On June 22, 2023 the remnants of the OceanGate Titan submersible were located at the bottom of the Atlantic Ocean, with the bodies of its occupants scattered in the current following the craft’s implosion, assumed to have occurred during its descent on June 18. In the hours of searching for the missing submersible, Americans took to social media, mocking the Titan’s passengers for their flashy spending habits and over indulgent wealth. Memes abounded, with captions like, “Me looking for a billionaire’s body so I can get his body” and “It turns out if we just charge a large sum of money we can make the billionaires put themselves in the contraption”. Many were outraged at such callousness as the victims left behind five grieving families, but the nature of the jokes made at the Titan’s passengers’ expense may become less crude when considered within the context of wealth distribution in America.

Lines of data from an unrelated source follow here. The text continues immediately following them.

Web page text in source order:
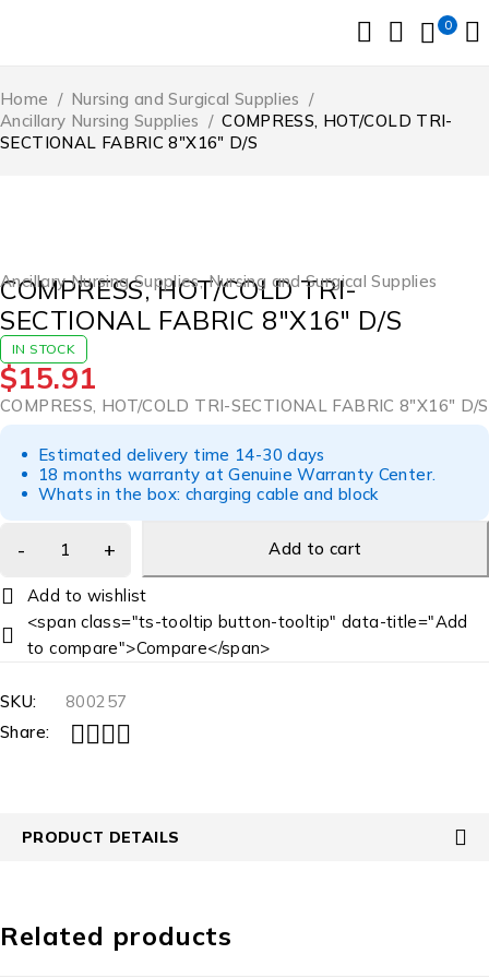
0
Home / Nursing and Surgical Supplies /
Ancillary Nursing Supplies / COMPRESS, HOT/COLD TRI-
SECTIONAL FABRIC 8″X16″ D/S
Ancillary Nursing Supplies,Nursing and Surgical Supplies
COMPRESS, HOT/COLD TRI-
SECTIONAL FABRIC 8″X16″ D/S
IN STOCK
$15.91
COMPRESS, HOT/COLD TRI-SECTIONAL FABRIC 8″X16″ D/S
Estimated delivery time 14-30 days
18 months warranty at Genuine Warranty Center.
Whats in the box: charging cable and block
Add to cart
<span class="ts-tooltip button-tooltip" data-title="Add
to compare">Compare</span>
SKU:
800257
Share:
PRODUCT DETAILS
Related products
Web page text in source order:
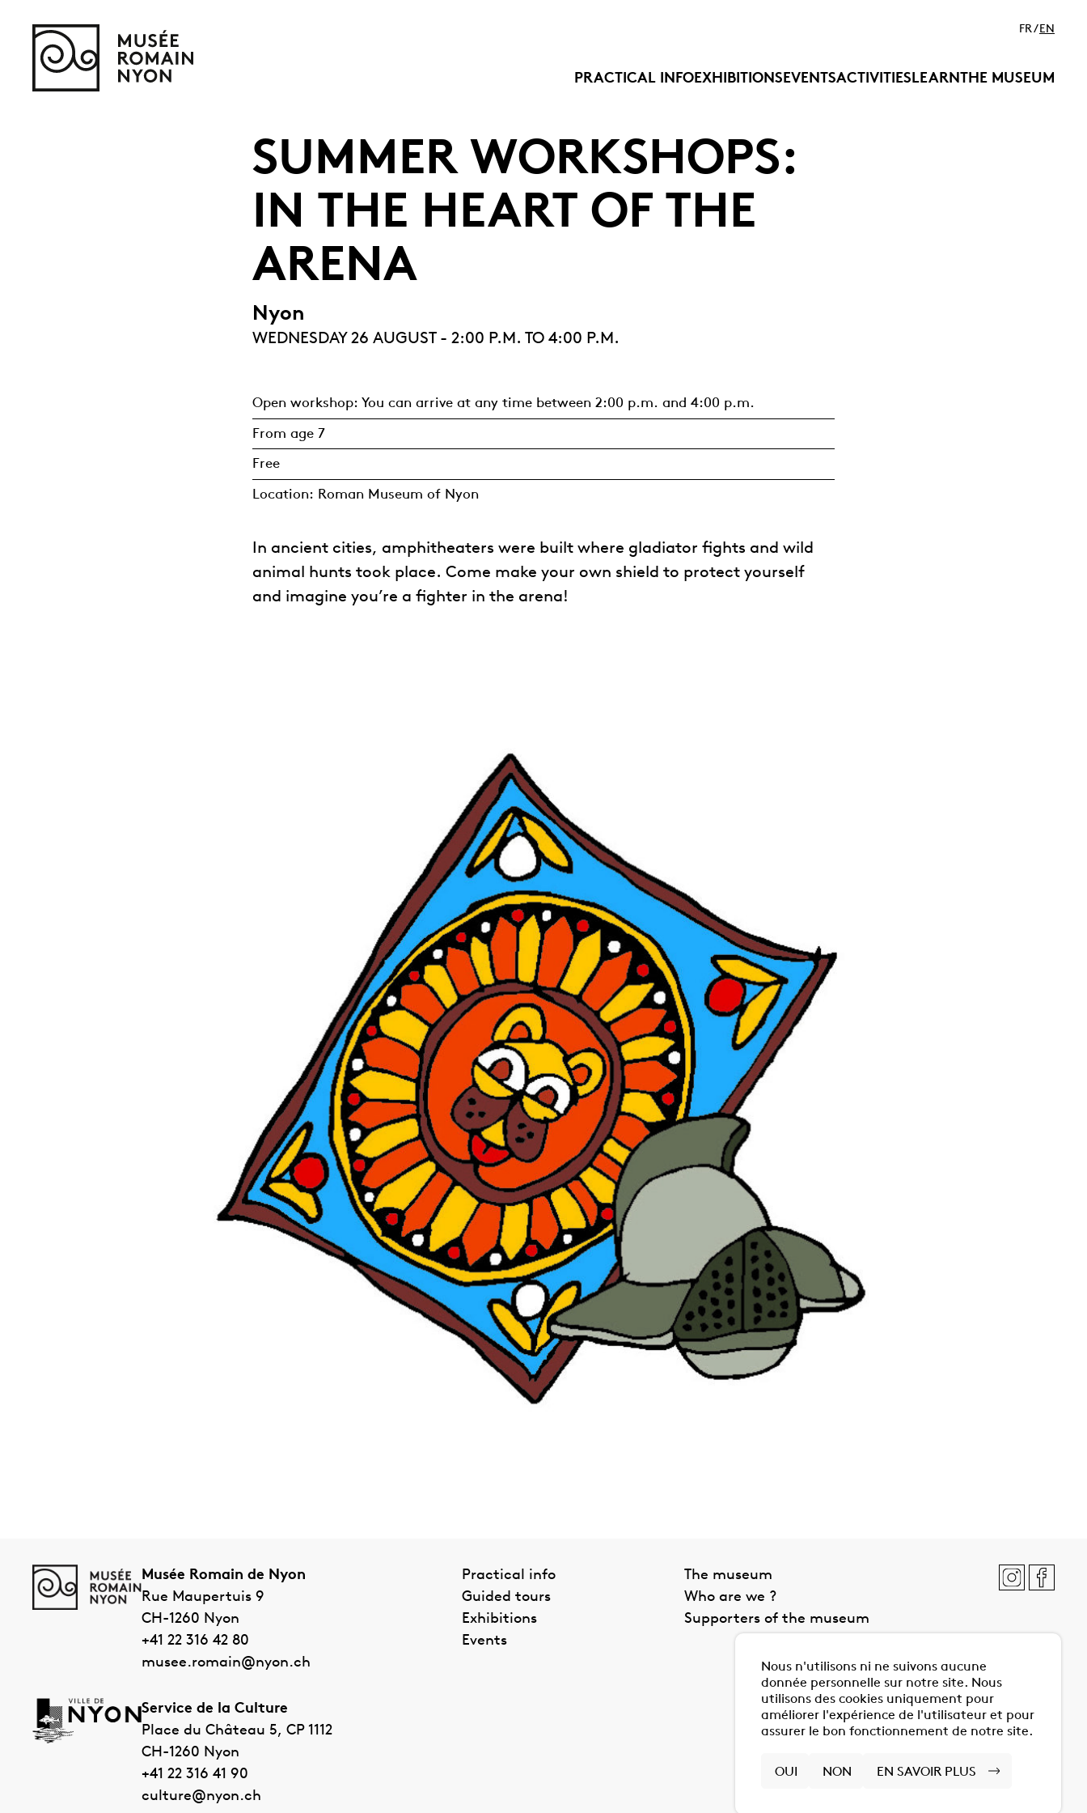
FR EN
PRACTICAL INFOEXHIBITIONSEVENTSACTIVITIESLEARNTHE MUSEUM
SUMMER WORKSHOPS:
IN THE HEART OF THE
ARENA
Nyon
WEDNESDAY 26 AUGUST - 2:00 P.M. TO 4:00 P.M.
Open workshop: You can arrive at any time between 2:00 p.m. and 4:00 p.m.
From age 7
Free
Location: Roman Museum of Nyon
In ancient cities, amphitheaters were built where gladiator fights and wild
animal hunts took place. Come make your own shield to protect yourself
and imagine you’re a fighter in the arena!
Musée Romain de Nyon
Rue Maupertuis 9
CH-1260 Nyon
+41 22 316 42 80
musee.romain@nyon.ch
Service de la Culture
Place du Château 5, CP 1112
CH-1260 Nyon
+41 22 316 41 90
culture@nyon.ch
Practical info
Guided tours
Exhibitions
Events
The museum
Who are we ?
Supporters of the museum
Nous n'utilisons ni ne suivons aucune
donnée personnelle sur notre site. Nous
utilisons des cookies uniquement pour
améliorer l'expérience de l'utilisateur et pour
assurer le bon fonctionnement de notre site.
OUI NON EN SAVOIR PLUS
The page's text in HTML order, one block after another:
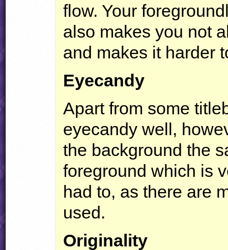
flow. Your
also makes you not
and makes it harder
Eyecandy
Apart from some
eyecandy well,
the background the
foreground which is
had to, as there are
used.
Originality
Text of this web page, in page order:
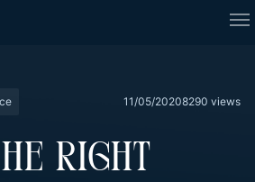
11/05/20208290 views
RIGHT
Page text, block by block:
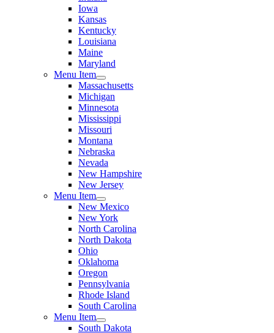
Iowa
Kansas
Kentucky
Louisiana
Maine
Maryland
Menu Item
Massachusetts
Michigan
Minnesota
Mississippi
Missouri
Montana
Nebraska
Nevada
New Hampshire
New Jersey
Menu Item
New Mexico
New York
North Carolina
North Dakota
Ohio
Oklahoma
Oregon
Pennsylvania
Rhode Island
South Carolina
Menu Item
South Dakota
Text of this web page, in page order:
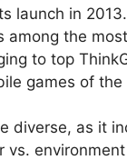
launch in 2013.
among the
to top
games of the
diverse, as it
vs.
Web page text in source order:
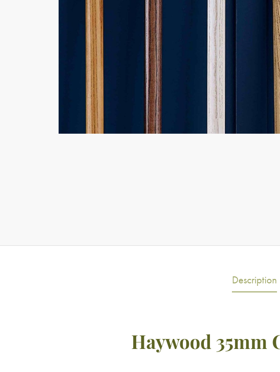
Description
Haywood 35mm
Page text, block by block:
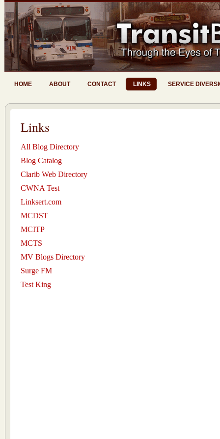
HOME ABOUT CONTACT LINKS SERVICE
Links
All Blog Directory
Blog Catalog
Clarib Web Directory
CWNA Test
Linksert.com
MCDST
MCITP
MCTS
MV Blogs Directory
Surge FM
Test King
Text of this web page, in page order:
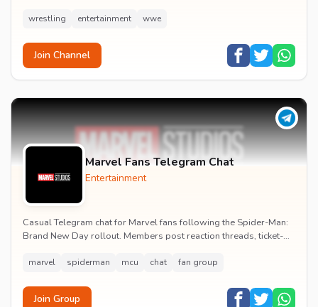
wrestling entertainment wwe
Join Channel
Marvel Fans Telegram Chat
Entertainment
Casual Telegram chat for Marvel fans following the Spider-Man:
Brand New Day rollout. Members post reaction threads, ticket-
marvel spiderman mcu chat fan group
Join Group
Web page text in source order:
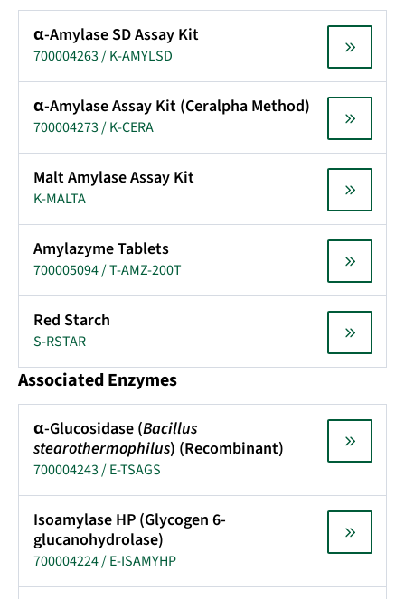
α-Amylase SD Assay Kit
700004263 / K-AMYLSD
α-Amylase Assay Kit (Ceralpha Method)
700004273 / K-CERA
Malt Amylase Assay Kit
K-MALTA
Amylazyme Tablets
700005094 / T-AMZ-200T
Red Starch
S-RSTAR
Associated Enzymes
α-Glucosidase (Bacillus
stearothermophilus) (Recombinant)
700004243 / E-TSAGS
Isoamylase HP (Glycogen 6-
glucanohydrolase)
700004224 / E-ISAMYHP

Each space on the Titan’s journey to the Titanic was priced at a staggering $250,000, meaning that the occupants had a substantial amount of excess funding on hand to be able to splurge on such an entertainment experience. To most Americans, such a sum would be life-changing. To the Titan’s passengers, it was chump change. Many came to refer to the entire party as billionaires but the actual net worth of each passenger has been disputed. Nevertheless, the victims were wealthy enough to throw wads of cash at the chance to see the site of the Titanic tragedy despite the wreck being well documented and often visited 111 years after it occurred. The mockery of the Titan’s ill-destined fate may have stemmed from the sheer irrationality of the voyage itself, yet there is a more likely source of the wrath-steeped jokes: staggering and policy-caused wealth inequality.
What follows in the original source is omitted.